• _TASK PROMPT_: Look for "November" in each line of the records, and copy the lines that have it.

★ ★ ★ ★ ★ ★ ★

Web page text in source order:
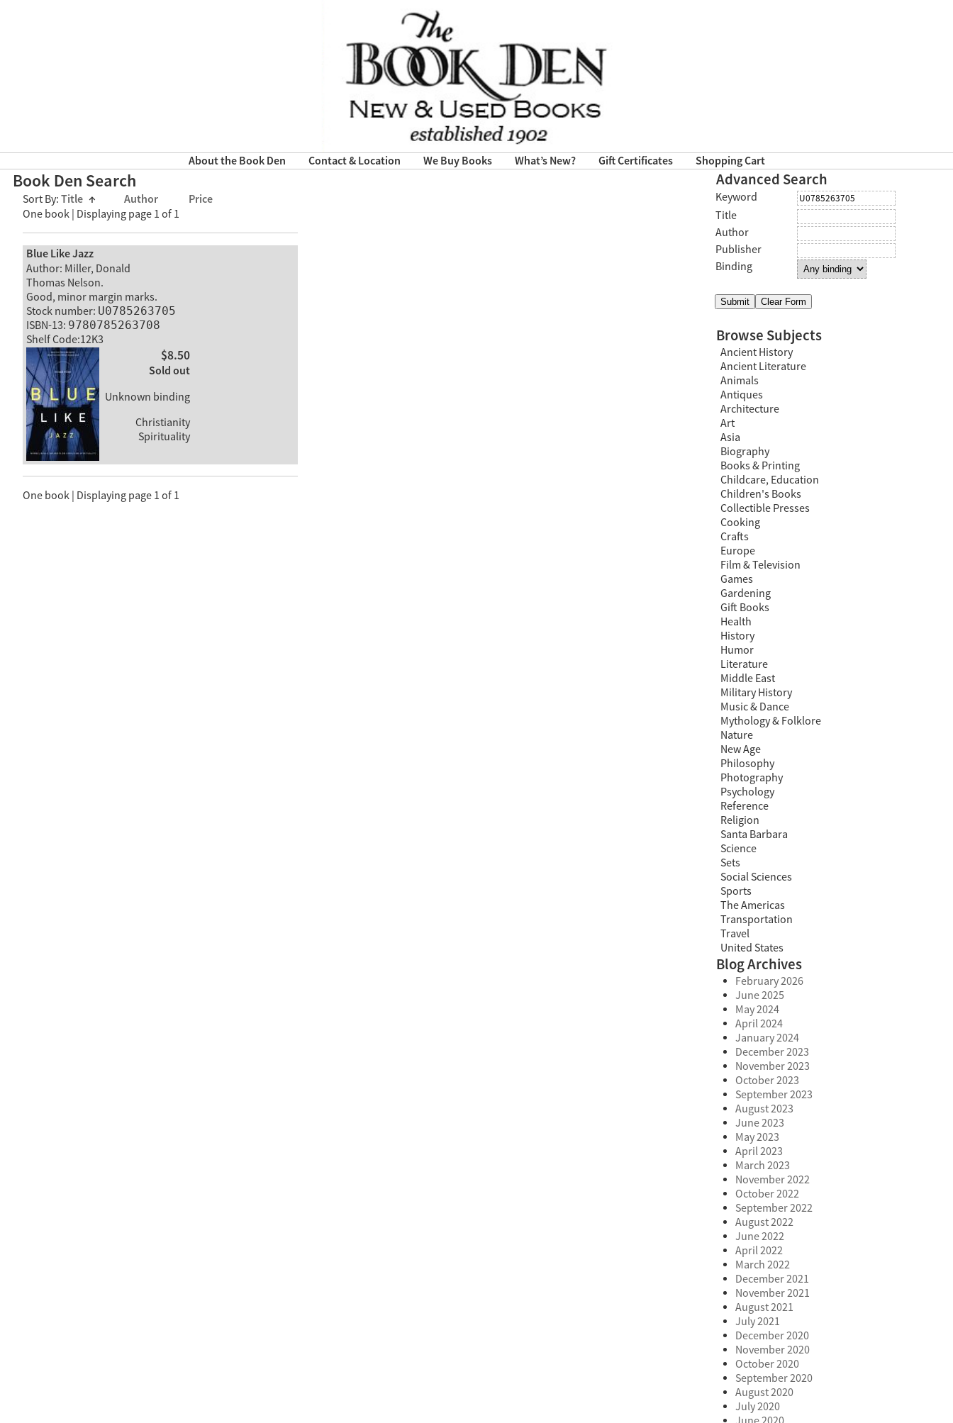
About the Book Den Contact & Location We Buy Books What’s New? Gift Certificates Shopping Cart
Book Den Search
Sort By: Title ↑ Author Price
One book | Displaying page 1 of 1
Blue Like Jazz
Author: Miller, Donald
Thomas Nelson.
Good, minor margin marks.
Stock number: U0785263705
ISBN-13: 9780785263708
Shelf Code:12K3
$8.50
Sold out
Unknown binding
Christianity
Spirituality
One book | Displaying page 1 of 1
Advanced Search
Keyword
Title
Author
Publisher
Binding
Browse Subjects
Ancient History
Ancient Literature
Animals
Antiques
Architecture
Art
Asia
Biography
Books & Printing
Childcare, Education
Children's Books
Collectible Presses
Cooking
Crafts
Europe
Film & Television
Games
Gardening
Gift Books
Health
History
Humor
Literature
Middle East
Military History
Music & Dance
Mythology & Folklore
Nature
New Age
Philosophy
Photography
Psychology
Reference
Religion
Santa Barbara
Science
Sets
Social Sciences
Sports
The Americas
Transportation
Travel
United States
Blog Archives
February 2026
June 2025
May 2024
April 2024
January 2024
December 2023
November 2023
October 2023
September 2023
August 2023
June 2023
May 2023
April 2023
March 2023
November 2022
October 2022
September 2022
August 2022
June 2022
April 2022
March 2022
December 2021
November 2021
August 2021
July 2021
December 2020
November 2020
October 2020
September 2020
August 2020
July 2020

★ ★ ★ ★ ★ ★ ★

• _ANSWER SECTION_:
November 2023
November 2022
November 2021
November 2020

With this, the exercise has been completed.